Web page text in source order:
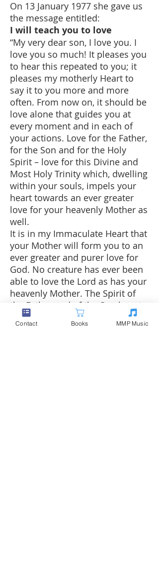
On 13 January 1977 she gave us
the message entitled:
I will teach you to love
“My very dear son, I love you. I
love you so much! It pleases you
to hear this repeated to you; it
pleases my motherly Heart to
say it to you more and more
often. From now on, it should be
love alone that guides you at
every moment and in each of
your actions. Love for the Father,
for the Son and for the Holy
Spirit – love for this Divine and
Most Holy Trinity which, dwelling
within your souls, impels your
heart towards an ever greater
love for your heavenly Mother as
well.
It is in my Immaculate Heart that
your Mother will form you to an
ever greater and purer love for
God. No creature has ever been
able to love the Lord as has your
heavenly Mother. The Spirit of
the Father and of the Son begets
in you a great thirst for perfect
love, and thus your soul is
Contact Books MMP Music
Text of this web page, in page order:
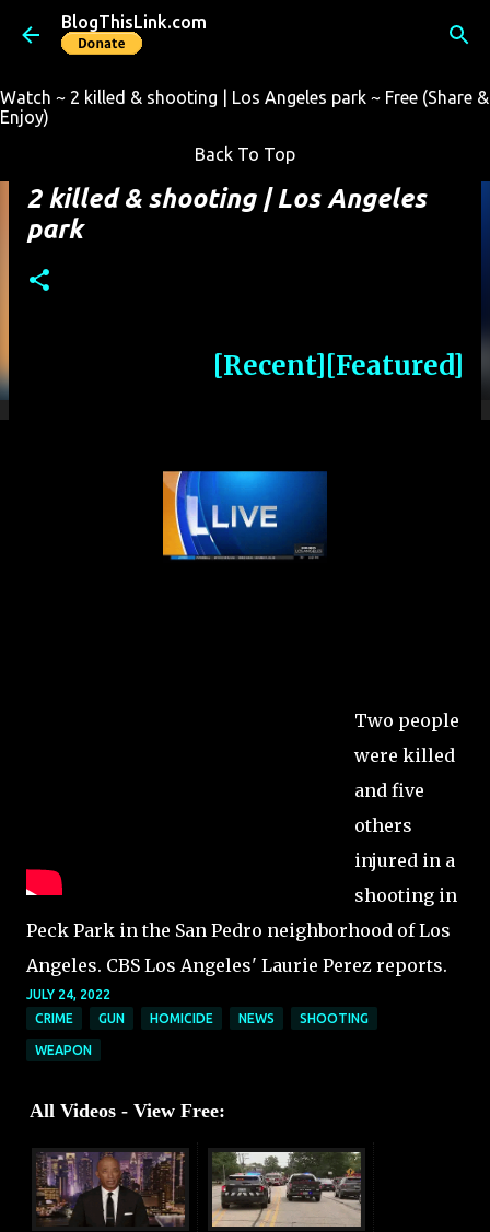
Skip to main content
BlogThisLink.com
Watch ~ 2 killed & shooting | Los Angeles park ~ Free (Share &
Enjoy)
Back To Top
2 killed & shooting | Los Angeles
park
[Recent][Featured]
Two people
were killed
and five
others
injured in a
shooting in
Peck Park in the San Pedro neighborhood of Los
Angeles. CBS Los Angeles' Laurie Perez reports.
JULY 24, 2022
CRIME
GUN HOMICIDE NEWS SHOOTING
WEAPON
All Videos - View Free:
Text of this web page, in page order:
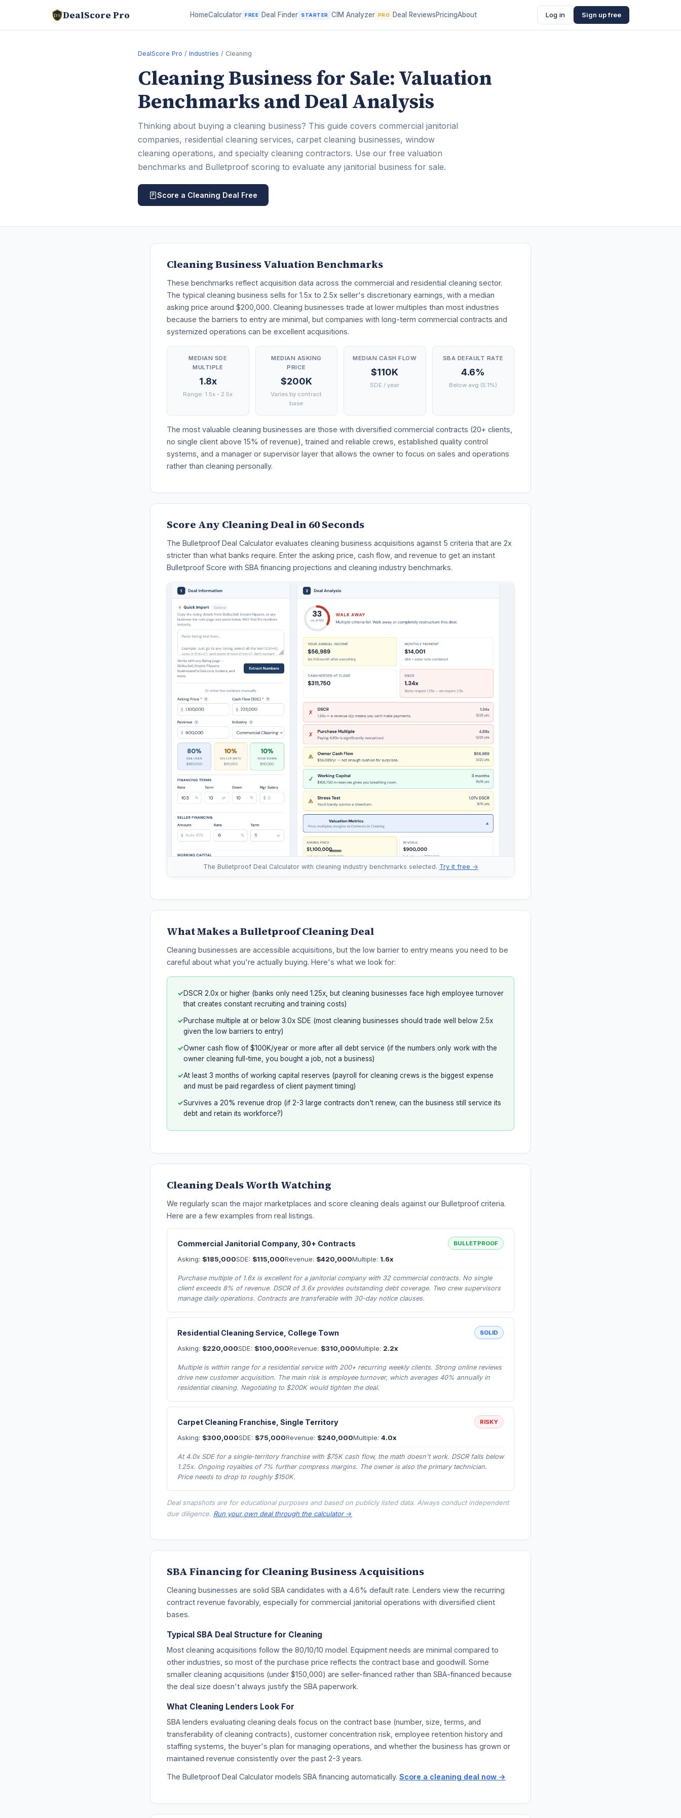
DS DealScore Pro HomeCalculator FREE Deal Finder STARTER CIM Analyzer PRO Deal ReviewsPricingAbout Log in Sign up free
DealScore Pro / Industries / Cleaning
Cleaning Business for Sale: Valuation
Benchmarks and Deal Analysis
Thinking about buying a cleaning business? This guide covers commercial janitorial
companies, residential cleaning services, carpet cleaning businesses, window
cleaning operations, and specialty cleaning contractors. Use our free valuation
benchmarks and Bulletproof scoring to evaluate any janitorial business for sale.
Score a Cleaning Deal Free
Cleaning Business Valuation Benchmarks
These benchmarks reflect acquisition data across the commercial and residential cleaning sector.
The typical cleaning business sells for 1.5x to 2.5x seller's discretionary earnings, with a median
asking price around $200,000. Cleaning businesses trade at lower multiples than most industries
because the barriers to entry are minimal, but companies with long-term commercial contracts and
systemized operations can be excellent acquisitions.
MEDIAN SDE
MULTIPLE
1.8x
Range: 1.5x - 2.5x
MEDIAN ASKING
PRICE
$200K
Varies by contract
base
MEDIAN CASH FLOW
$110K
SDE / year
SBA DEFAULT RATE
4.6%
Below avg (5.1%)
The most valuable cleaning businesses are those with diversified commercial contracts (20+ clients,
no single client above 15% of revenue), trained and reliable crews, established quality control
systems, and a manager or supervisor layer that allows the owner to focus on sales and operations
rather than cleaning personally.
Score Any Cleaning Deal in 60 Seconds
The Bulletproof Deal Calculator evaluates cleaning business acquisitions against 5 criteria that are 2x
stricter than what banks require. Enter the asking price, cash flow, and revenue to get an instant
Bulletproof Score with SBA financing projections and cleaning industry benchmarks.
The Bulletproof Deal Calculator with cleaning industry benchmarks selected. Try it free →
What Makes a Bulletproof Cleaning Deal
Cleaning businesses are accessible acquisitions, but the low barrier to entry means you need to be
careful about what you're actually buying. Here's what we look for:
✓DSCR 2.0x or higher (banks only need 1.25x, but cleaning businesses face high employee turnover
that creates constant recruiting and training costs)
✓Purchase multiple at or below 3.0x SDE (most cleaning businesses should trade well below 2.5x
given the low barriers to entry)
✓Owner cash flow of $100K/year or more after all debt service (if the numbers only work with the
owner cleaning full-time, you bought a job, not a business)
✓At least 3 months of working capital reserves (payroll for cleaning crews is the biggest expense
and must be paid regardless of client payment timing)
✓Survives a 20% revenue drop (if 2-3 large contracts don't renew, can the business still service its
debt and retain its workforce?)
Cleaning Deals Worth Watching
We regularly scan the major marketplaces and score cleaning deals against our Bulletproof criteria.
Here are a few examples from real listings.
Commercial Janitorial Company, 30+ Contracts BULLETPROOF
Asking: $185,000SDE: $115,000Revenue: $420,000Multiple: 1.6x
Purchase multiple of 1.6x is excellent for a janitorial company with 32 commercial contracts. No single
client exceeds 8% of revenue. DSCR of 3.6x provides outstanding debt coverage. Two crew supervisors
manage daily operations. Contracts are transferable with 30-day notice clauses.
Residential Cleaning Service, College Town SOLID
Asking: $220,000SDE: $100,000Revenue: $310,000Multiple: 2.2x
Multiple is within range for a residential service with 200+ recurring weekly clients. Strong online reviews
drive new customer acquisition. The main risk is employee turnover, which averages 40% annually in
residential cleaning. Negotiating to $200K would tighten the deal.
Carpet Cleaning Franchise, Single Territory RISKY
Asking: $300,000SDE: $75,000Revenue: $240,000Multiple: 4.0x
At 4.0x SDE for a single-territory franchise with $75K cash flow, the math doesn't work. DSCR falls below
1.25x. Ongoing royalties of 7% further compress margins. The owner is also the primary technician.
Price needs to drop to roughly $150K.
Deal snapshots are for educational purposes and based on publicly listed data. Always conduct independent
due diligence. Run your own deal through the calculator →
SBA Financing for Cleaning Business Acquisitions
Cleaning businesses are solid SBA candidates with a 4.6% default rate. Lenders view the recurring
contract revenue favorably, especially for commercial janitorial operations with diversified client
bases.
Typical SBA Deal Structure for Cleaning
Most cleaning acquisitions follow the 80/10/10 model. Equipment needs are minimal compared to
other industries, so most of the purchase price reflects the contract base and goodwill. Some
smaller cleaning acquisitions (under $150,000) are seller-financed rather than SBA-financed because
the deal size doesn't always justify the SBA paperwork.
What Cleaning Lenders Look For
SBA lenders evaluating cleaning deals focus on the contract base (number, size, terms, and
transferability of cleaning contracts), customer concentration risk, employee retention history and
staffing systems, the buyer's plan for managing operations, and whether the business has grown or
maintained revenue consistently over the past 2-3 years.
The Bulletproof Deal Calculator models SBA financing automatically. Score a cleaning deal now →
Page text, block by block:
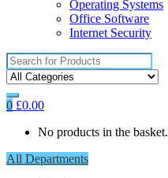
Operating Systems
Office Software
Internet Security
Search
for:
0 £0.00
No products in the basket.
All Departments
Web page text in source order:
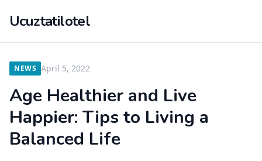
Ucuztatilotel
NEWS April 5, 2022
Age Healthier and Live
Happier: Tips to Living a
Balanced Life
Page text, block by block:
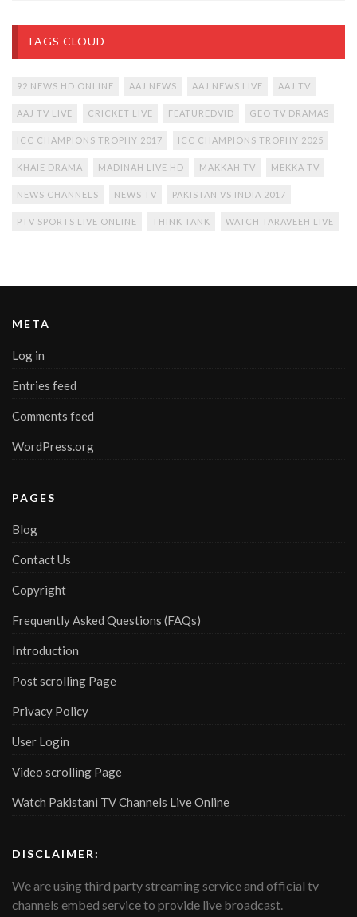
TAGS CLOUD
92 NEWS HD ONLINE AAJ NEWS AAJ NEWS LIVE AAJ TV
AAJ TV LIVE CRICKET LIVE FEATUREDVID GEO TV DRAMAS
ICC CHAMPIONS TROPHY 2017 ICC CHAMPIONS TROPHY 2025
KHAIE DRAMA MADINAH LIVE HD MAKKAH TV MEKKA TV
NEWS CHANNELS NEWS TV PAKISTAN VS INDIA 2017
PTV SPORTS LIVE ONLINE THINK TANK WATCH TARAVEEH LIVE
META
Log in
Entries feed
Comments feed
WordPress.org
PAGES
Blog
Contact Us
Copyright
Frequently Asked Questions (FAQs)
Introduction
Post scrolling Page
Privacy Policy
User Login
Video scrolling Page
Watch Pakistani TV Channels Live Online
DISCLAIMER:
We are using third party streaming service and official tv
channels embed service to provide live broadcast.
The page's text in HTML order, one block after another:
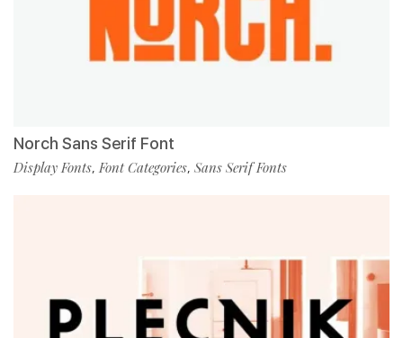
Norch Sans Serif Font
Display Fonts,Font Categories, Sans Serif Fonts
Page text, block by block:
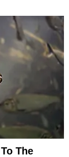
The
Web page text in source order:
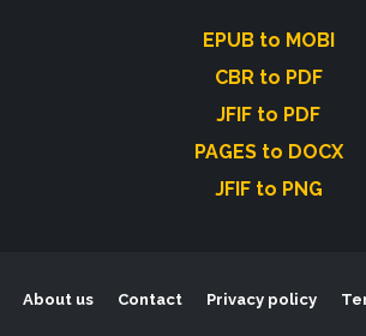
EPUB to MOBI
CBR to PDF
JFIF to PDF
PAGES to DOCX
JFIF to PNG
About us Contact Privacy policy
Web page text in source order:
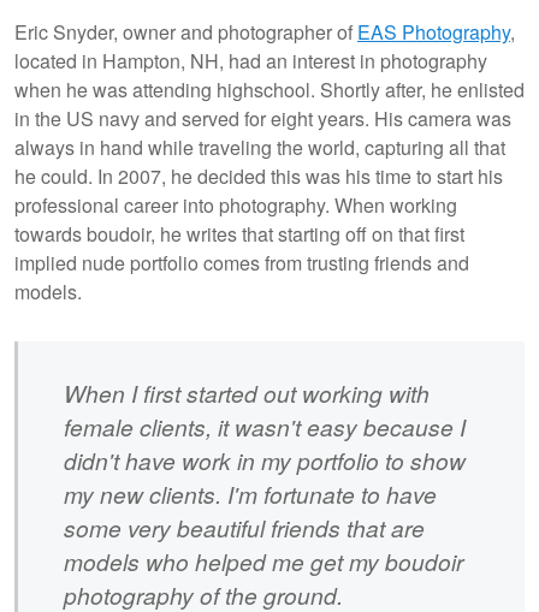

• • • • • • •

▸ WORK INSTRUCTION:
Write out the whole listing exactly, and drop the pictures.

▸ WRITTEN RESPONSE:
Web page text in source order:
On 13 January 1977 she gave us
the message entitled:
I will teach you to love
“My very dear son, I love you. I
love you so much! It pleases you
to hear this repeated to you; it
pleases my motherly Heart to
say it to you more and more
often. From now on, it should be
love alone that guides you at
every moment and in each of
your actions. Love for the Father,
for the Son and for the Holy
Spirit – love for this Divine and
Most Holy Trinity which, dwelling
within your souls, impels your
heart towards an ever greater
love for your heavenly Mother as
well.
It is in my Immaculate Heart that
your Mother will form you to an
ever greater and purer love for
God. No creature has ever been
able to love the Lord as has your
heavenly Mother. The Spirit of
the Father and of the Son begets
in you a great thirst for perfect
love, and thus your soul is
Contact Books MMP Music
Text of this web page, in page order:
Skip to main content
BlogThisLink.com
Watch ~ 2 killed & shooting | Los Angeles park ~ Free (Share &
Enjoy)
Back To Top
2 killed & shooting | Los Angeles
park
[Recent][Featured]
Two people
were killed
and five
others
injured in a
shooting in
Peck Park in the San Pedro neighborhood of Los
Angeles. CBS Los Angeles' Laurie Perez reports.
JULY 24, 2022
CRIME
GUN HOMICIDE NEWS SHOOTING
WEAPON
All Videos - View Free:
Text of this web page, in page order:
DS DealScore Pro HomeCalculator FREE Deal Finder STARTER CIM Analyzer PRO Deal ReviewsPricingAbout Log in Sign up free
DealScore Pro / Industries / Cleaning
Cleaning Business for Sale: Valuation
Benchmarks and Deal Analysis
Thinking about buying a cleaning business? This guide covers commercial janitorial
companies, residential cleaning services, carpet cleaning businesses, window
cleaning operations, and specialty cleaning contractors. Use our free valuation
benchmarks and Bulletproof scoring to evaluate any janitorial business for sale.
Score a Cleaning Deal Free
Cleaning Business Valuation Benchmarks
These benchmarks reflect acquisition data across the commercial and residential cleaning sector.
The typical cleaning business sells for 1.5x to 2.5x seller's discretionary earnings, with a median
asking price around $200,000. Cleaning businesses trade at lower multiples than most industries
because the barriers to entry are minimal, but companies with long-term commercial contracts and
systemized operations can be excellent acquisitions.
MEDIAN SDE
MULTIPLE
1.8x
Range: 1.5x - 2.5x
MEDIAN ASKING
PRICE
$200K
Varies by contract
base
MEDIAN CASH FLOW
$110K
SDE / year
SBA DEFAULT RATE
4.6%
Below avg (5.1%)
The most valuable cleaning businesses are those with diversified commercial contracts (20+ clients,
no single client above 15% of revenue), trained and reliable crews, established quality control
systems, and a manager or supervisor layer that allows the owner to focus on sales and operations
rather than cleaning personally.
Score Any Cleaning Deal in 60 Seconds
The Bulletproof Deal Calculator evaluates cleaning business acquisitions against 5 criteria that are 2x
stricter than what banks require. Enter the asking price, cash flow, and revenue to get an instant
Bulletproof Score with SBA financing projections and cleaning industry benchmarks.
The Bulletproof Deal Calculator with cleaning industry benchmarks selected. Try it free →
What Makes a Bulletproof Cleaning Deal
Cleaning businesses are accessible acquisitions, but the low barrier to entry means you need to be
careful about what you're actually buying. Here's what we look for:
✓DSCR 2.0x or higher (banks only need 1.25x, but cleaning businesses face high employee turnover
that creates constant recruiting and training costs)
✓Purchase multiple at or below 3.0x SDE (most cleaning businesses should trade well below 2.5x
given the low barriers to entry)
✓Owner cash flow of $100K/year or more after all debt service (if the numbers only work with the
owner cleaning full-time, you bought a job, not a business)
✓At least 3 months of working capital reserves (payroll for cleaning crews is the biggest expense
and must be paid regardless of client payment timing)
✓Survives a 20% revenue drop (if 2-3 large contracts don't renew, can the business still service its
debt and retain its workforce?)
Cleaning Deals Worth Watching
We regularly scan the major marketplaces and score cleaning deals against our Bulletproof criteria.
Here are a few examples from real listings.
Commercial Janitorial Company, 30+ Contracts BULLETPROOF
Asking: $185,000SDE: $115,000Revenue: $420,000Multiple: 1.6x
Purchase multiple of 1.6x is excellent for a janitorial company with 32 commercial contracts. No single
client exceeds 8% of revenue. DSCR of 3.6x provides outstanding debt coverage. Two crew supervisors
manage daily operations. Contracts are transferable with 30-day notice clauses.
Residential Cleaning Service, College Town SOLID
Asking: $220,000SDE: $100,000Revenue: $310,000Multiple: 2.2x
Multiple is within range for a residential service with 200+ recurring weekly clients. Strong online reviews
drive new customer acquisition. The main risk is employee turnover, which averages 40% annually in
residential cleaning. Negotiating to $200K would tighten the deal.
Carpet Cleaning Franchise, Single Territory RISKY
Asking: $300,000SDE: $75,000Revenue: $240,000Multiple: 4.0x
At 4.0x SDE for a single-territory franchise with $75K cash flow, the math doesn't work. DSCR falls below
1.25x. Ongoing royalties of 7% further compress margins. The owner is also the primary technician.
Price needs to drop to roughly $150K.
Deal snapshots are for educational purposes and based on publicly listed data. Always conduct independent
due diligence. Run your own deal through the calculator →
SBA Financing for Cleaning Business Acquisitions
Cleaning businesses are solid SBA candidates with a 4.6% default rate. Lenders view the recurring
contract revenue favorably, especially for commercial janitorial operations with diversified client
bases.
Typical SBA Deal Structure for Cleaning
Most cleaning acquisitions follow the 80/10/10 model. Equipment needs are minimal compared to
other industries, so most of the purchase price reflects the contract base and goodwill. Some
smaller cleaning acquisitions (under $150,000) are seller-financed rather than SBA-financed because
the deal size doesn't always justify the SBA paperwork.
What Cleaning Lenders Look For
SBA lenders evaluating cleaning deals focus on the contract base (number, size, terms, and
transferability of cleaning contracts), customer concentration risk, employee retention history and
staffing systems, the buyer's plan for managing operations, and whether the business has grown or
maintained revenue consistently over the past 2-3 years.
The Bulletproof Deal Calculator models SBA financing automatically. Score a cleaning deal now →
Page text, block by block:
Operating Systems
Office Software
Internet Security
Search
for:
0 £0.00
No products in the basket.
All Departments
Web page text in source order:
Ucuztatilotel
NEWS April 5, 2022
Age Healthier and Live
Happier: Tips to Living a
Balanced Life
Page text, block by block:
TAGS CLOUD
92 NEWS HD ONLINE AAJ NEWS AAJ NEWS LIVE AAJ TV
AAJ TV LIVE CRICKET LIVE FEATUREDVID GEO TV DRAMAS
ICC CHAMPIONS TROPHY 2017 ICC CHAMPIONS TROPHY 2025
KHAIE DRAMA MADINAH LIVE HD MAKKAH TV MEKKA TV
NEWS CHANNELS NEWS TV PAKISTAN VS INDIA 2017
PTV SPORTS LIVE ONLINE THINK TANK WATCH TARAVEEH LIVE
META
Log in
Entries feed
Comments feed
WordPress.org
PAGES
Blog
Contact Us
Copyright
Frequently Asked Questions (FAQs)
Introduction
Post scrolling Page
Privacy Policy
User Login
Video scrolling Page
Watch Pakistani TV Channels Live Online
DISCLAIMER:
We are using third party streaming service and official tv
channels embed service to provide live broadcast.
The page's text in HTML order, one block after another:
Norch Sans Serif Font
Display Fonts,Font Categories, Sans Serif Fonts
Page text, block by block:
The
Web page text in source order:
EPUB to MOBI
CBR to PDF
JFIF to PDF
PAGES to DOCX
JFIF to PNG
About us Contact Privacy policy
Web page text in source order:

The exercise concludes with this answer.